Pretrained model on BTCV doesn't reproduce the mean dice score
Hi there,
The provided model weights for BTCV (swinunetr-base) can't reproduce the same mean dice score on validation set. I only get a mean dice score around 0.16~0.2 which is far less than the given 0.8.
Basically I used the google colab codes as following:
with torch.no_grad():
dice_list_case = []
for i, batch in enumerate(val_loader):
val_inputs, val_labels = (batch["image"].cuda(), batch["label"].cuda())
# original_affine = batch['label_meta_dict']['affine'][0].numpy()
_, _, h, w, d = val_labels.shape
target_shape = (h, w, d)
# img_name = batch['image_meta_dict']['filename_or_obj'][0].split('/')[-1]
# print("Inference on case {}".format(img_name))
val_outputs = sliding_window_inference(val_inputs, (96, 96, 96), 4, model, overlap=0.5, mode="gaussian")
val_outputs = torch.softmax(val_outputs, 1).cpu().numpy()
val_outputs = np.argmax(val_outputs, axis=1).astype(np.uint8)[0]
val_labels = val_labels.cpu().numpy()[0, 0, :, :, :]
val_outputs = resample_3d(val_outputs, target_shape)
dice_list_sub = []
for i in range(1, 14):
organ_Dice = dice(val_outputs == i, val_labels == i)
dice_list_sub.append(organ_Dice)
mean_dice = np.mean(dice_list_sub)
print("Mean Organ Dice: {}".format(mean_dice))
dice_list_case.append(mean_dice)
# nib.save(nib.Nifti1Image(val_outputs.astype(np.uint8), original_affine),
# os.path.join(output_directory, img_name))
print("Overall Mean Dice: {}".format(np.mean(dice_list_case)))

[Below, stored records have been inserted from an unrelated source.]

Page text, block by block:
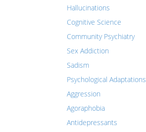
Hallucinations
Cognitive Science
Community Psychiatry
Sex Addiction
Sadism
Psychological Adaptations
Aggression
Agoraphobia
Antidepressants
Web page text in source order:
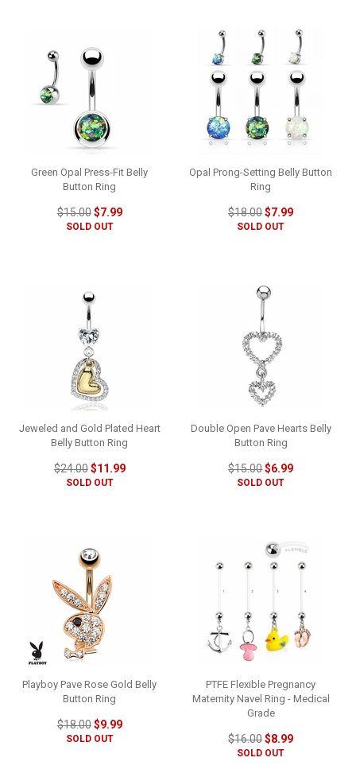
Green Opal Press-Fit Belly
Button Ring
$15.00$7.99
SOLD OUT
Opal Prong-Setting Belly Button
Ring
$18.00$7.99
SOLD OUT
Jeweled and Gold Plated Heart
Belly Button Ring
$24.00$11.99
SOLD OUT
Double Open Pave Hearts Belly
Button Ring
$15.00$6.99
SOLD OUT
Playboy Pave Rose Gold Belly
Button Ring
$18.00$9.99
SOLD OUT
PTFE Flexible Pregnancy
Maternity Navel Ring - Medical
Grade
$16.00$8.99
SOLD OUT

The model has been loaded from the pretrained weights you provided as below and data transformation and data loader are set exactly the same as provided:
| Name | Dice (overlap=0.7) | Dice (overlap=0.5) | Feature Size | # params (M) | Self-Supervised Pre-trained | Download |
|---|---|---|---|---|---|---|
| Swin UNETR/Base | 82.25 | 81.86 | 48 | 62.1 | Yes | model |
| Swin UNETR/Small | 79.79 | 79.34 | 24 | 15.7 | No | model |
| Swin UNETR/Tiny | 72.05 | 70.35 | 12 | 4.0 | No | model |
I wonder if I actually missed anything here, I appreciate for your feedback! Thanks.

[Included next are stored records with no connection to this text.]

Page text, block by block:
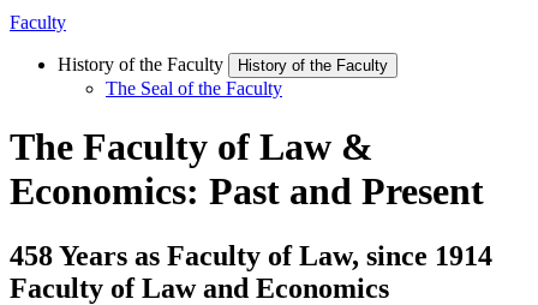
Faculty
History of the Faculty History of the Faculty
The Seal of the Faculty
The Faculty of Law &
Economics: Past and Present
458 Years as Faculty of Law, since 1914
Faculty of Law and Economics

HI @ZEKAICHEN , thanks for raising the issue. We've double checked and re-run the test.py using the code. If the used code is from https://github.com/Project-MONAI/research-contributions/tree/main/SwinUNETR/BTCV and use the Swin UNETR/Base model downloaded. It should give us the Dice score as below using overlap0.5:
Inference on case img0035.nii.gz
Mean Organ Dice: 0.7715836852979835
Inference on case img0036.nii.gz
Mean Organ Dice: 0.8377579306350628
Inference on case img0037.nii.gz
Mean Organ Dice: 0.8386162560902106
Inference on case img0038.nii.gz
Mean Organ Dice: 0.7809781930534572
Inference on case img0039.nii.gz
Mean Organ Dice: 0.8375578949580794
Inference on case img0040.nii.gz
Mean Organ Dice: 0.8275152177091785
Overall Mean Dice: 0.815668196290662
Could you provide more detailed of your implementation of the testing, we can help dig deep to the problem. Thanks!